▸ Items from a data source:
↓
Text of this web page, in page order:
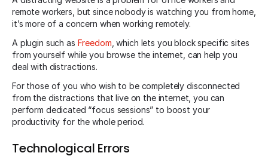
remote workers, but since nobody is watching you from home,
it’s more of a concern when working remotely.
A plugin such as Freedom , which lets you block specific sites
from yourself while you browse the internet, can help you
deal with distractions.
For those of you who wish to be completely disconnected
from the distractions that live on the internet, you can
perform dedicated “focus sessions” to boost your
productivity for the whole period.
Technological Errors
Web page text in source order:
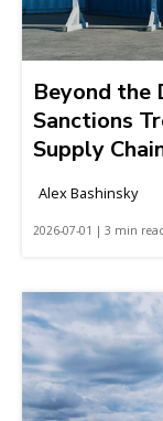
Beyond the
Sanctions
Supply
Alex Bashinsky
2026-07-01 | 3 min
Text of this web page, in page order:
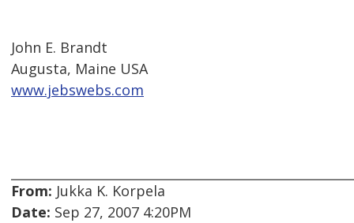
John E. Brandt
Augusta, Maine USA
www.jebswebs.com
From: Jukka K. Korpela
Date: Sep 27, 2007 4:20PM
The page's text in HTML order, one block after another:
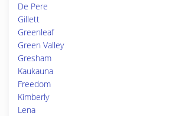
De Pere
Gillett
Greenleaf
Green Valley
Gresham
Kaukauna
Freedom
Kimberly
Lena
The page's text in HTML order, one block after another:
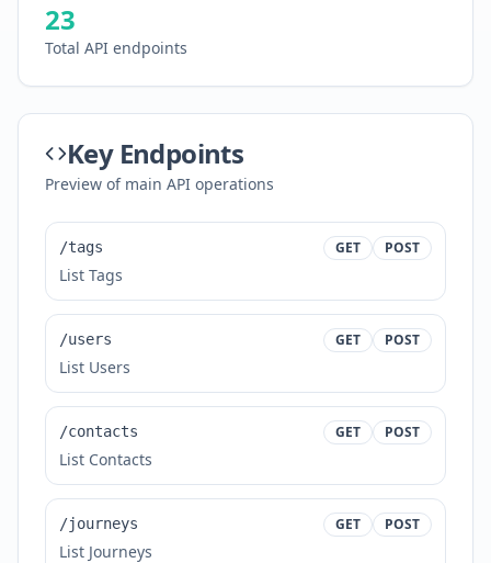
23
Total API endpoints
Key Endpoints
Preview of main API operations
/tags GET POST
List Tags
/users GET POST
List Users
/contacts GET POST
List Contacts
/journeys GET POST
List Journeys
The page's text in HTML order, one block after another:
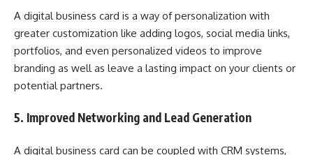
A digital business card is a way of personalization with
greater customization like adding logos, social media links,
portfolios, and even personalized videos to improve
branding as well as leave a lasting impact on your clients or
potential partners.
5. Improved Networking and Lead Generation
A digital business card can be coupled with CRM systems,
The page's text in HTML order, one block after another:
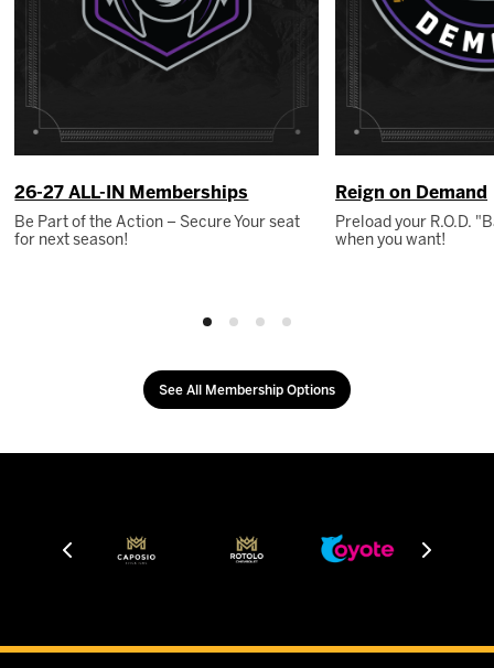
26-27 ALL-IN Memberships
Be Part of the Action – Secure Your seat
for next season!
Reign on Demand
Preload your R.O.D.
when you want!
See All Membership Options
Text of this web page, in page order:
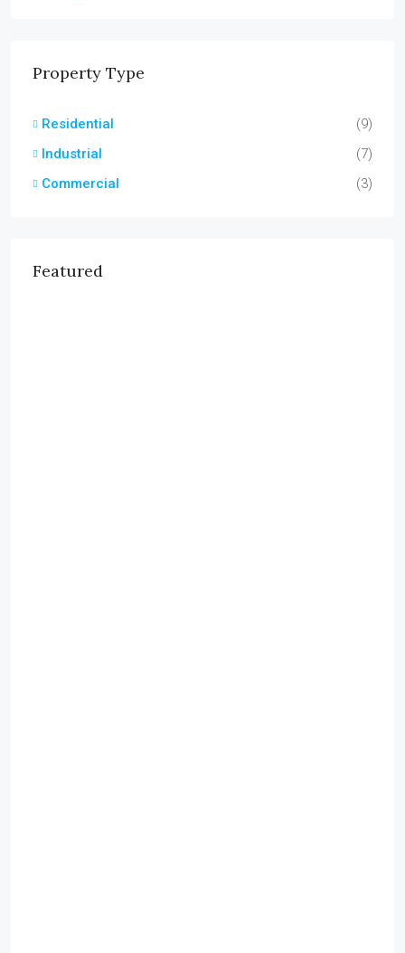
Property Type
Residential
(9)
Industrial
(7)
Commercial
(3)
Featured
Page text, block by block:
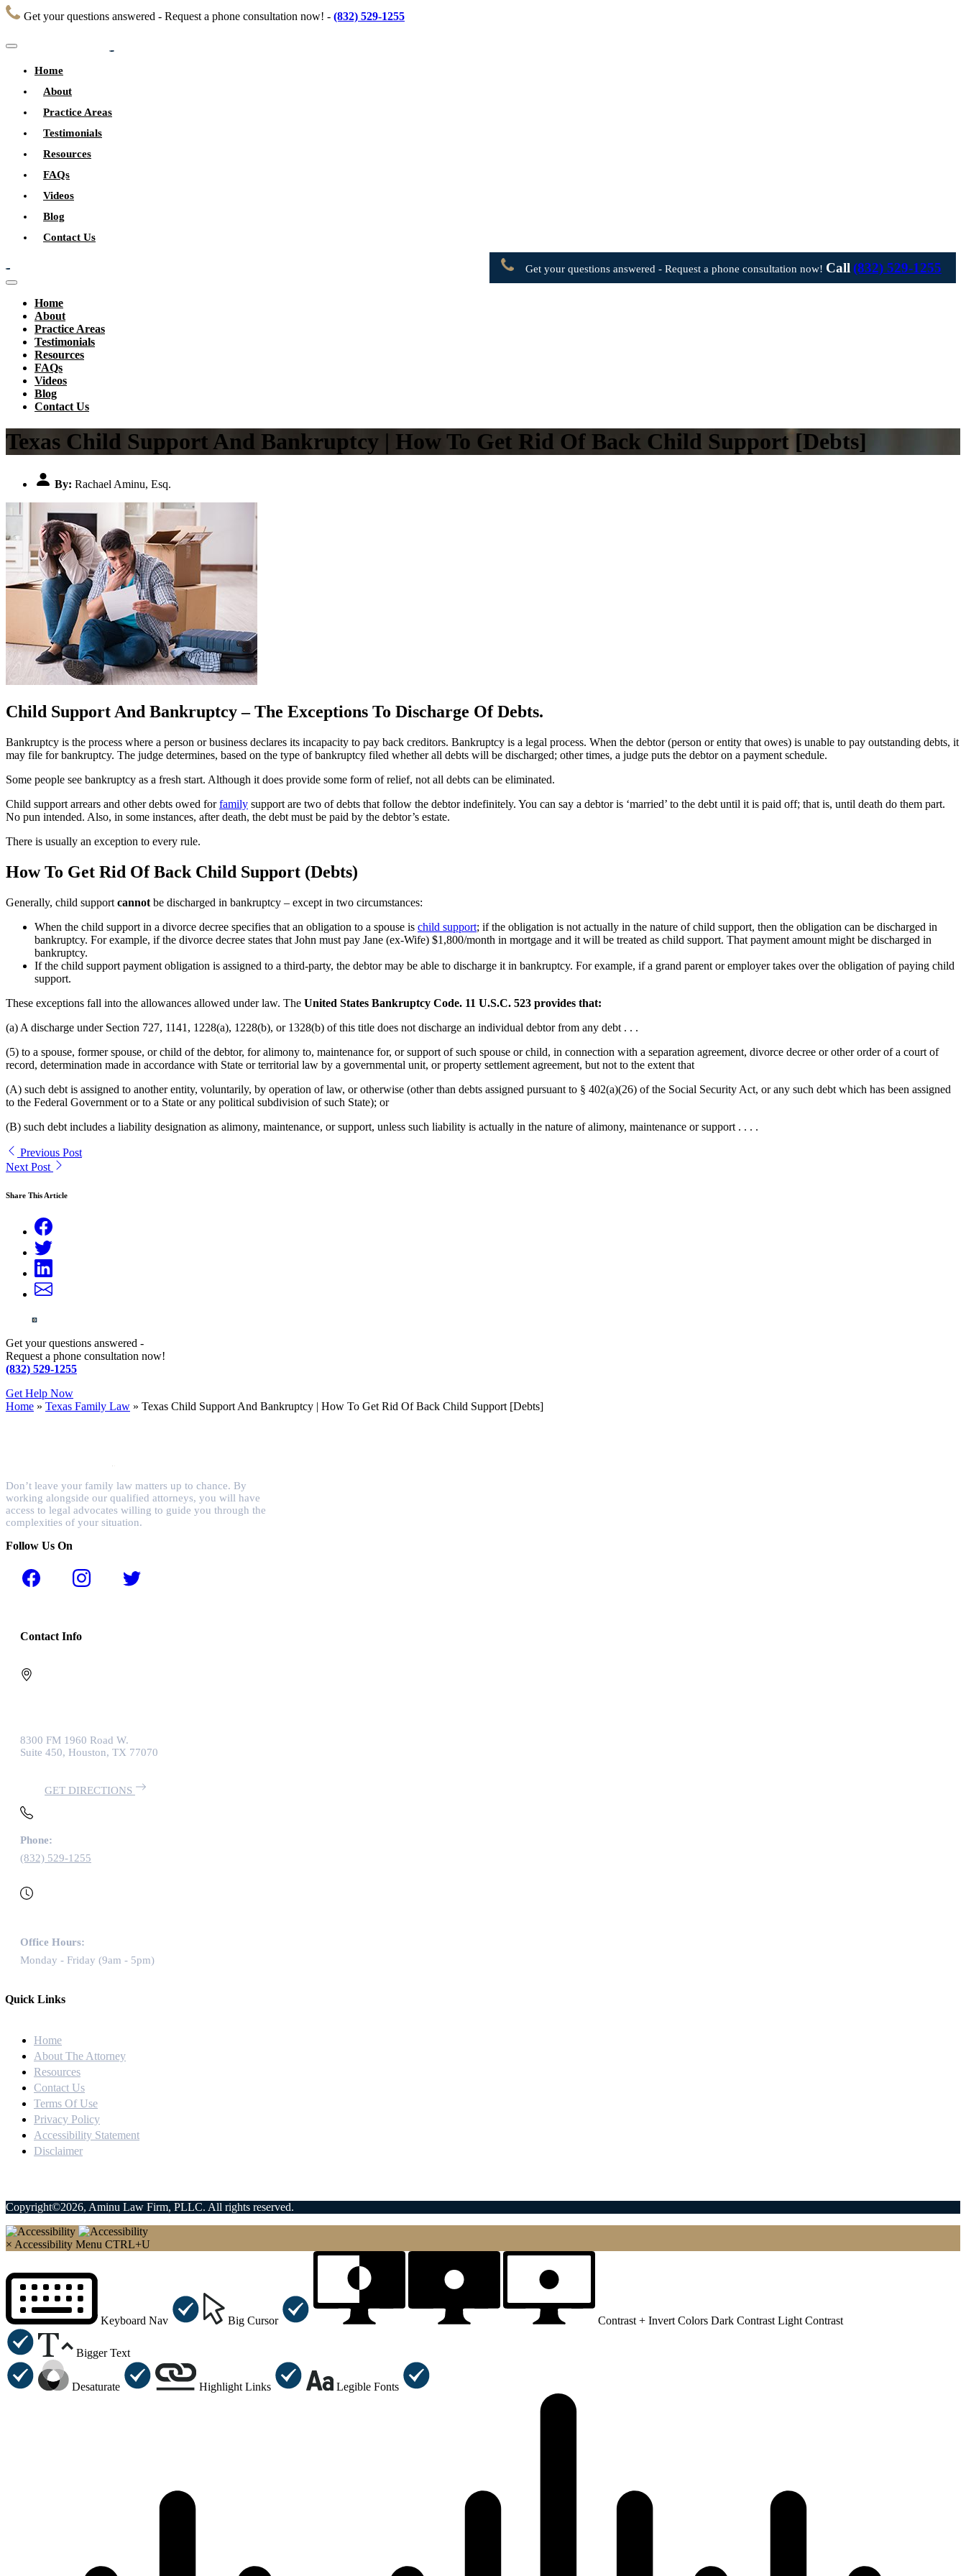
↑
▸ The task:
Drop every image, please, and write out the data above exactly as shown.

▸ Answer to this problem:
Text of this web page, in page order:
remote workers, but since nobody is watching you from home,
it’s more of a concern when working remotely.
A plugin such as Freedom , which lets you block specific sites
from yourself while you browse the internet, can help you
deal with distractions.
For those of you who wish to be completely disconnected
from the distractions that live on the internet, you can
perform dedicated “focus sessions” to boost your
productivity for the whole period.
Technological Errors
Web page text in source order:
Beyond the
Sanctions
Supply
Alex Bashinsky
2026-07-01 | 3 min
Text of this web page, in page order:
John E. Brandt
Augusta, Maine USA
www.jebswebs.com
From: Jukka K. Korpela
Date: Sep 27, 2007 4:20PM
The page's text in HTML order, one block after another:
De Pere
Gillett
Greenleaf
Green Valley
Gresham
Kaukauna
Freedom
Kimberly
Lena
The page's text in HTML order, one block after another:
23
Total API endpoints
Key Endpoints
Preview of main API operations
/tags GET POST
List Tags
/users GET POST
List Users
/contacts GET POST
List Contacts
/journeys GET POST
List Journeys
The page's text in HTML order, one block after another:
A digital business card is a way of personalization with
greater customization like adding logos, social media links,
portfolios, and even personalized videos to improve
branding as well as leave a lasting impact on your clients or
potential partners.
5. Improved Networking and Lead Generation
A digital business card can be coupled with CRM systems,
The page's text in HTML order, one block after another:
26-27 ALL-IN Memberships
Be Part of the Action – Secure Your seat
for next season!
Reign on Demand
Preload your R.O.D.
when you want!
See All Membership Options
Text of this web page, in page order:
Property Type
Residential
(9)
Industrial
(7)
Commercial
(3)
Featured
Page text, block by block:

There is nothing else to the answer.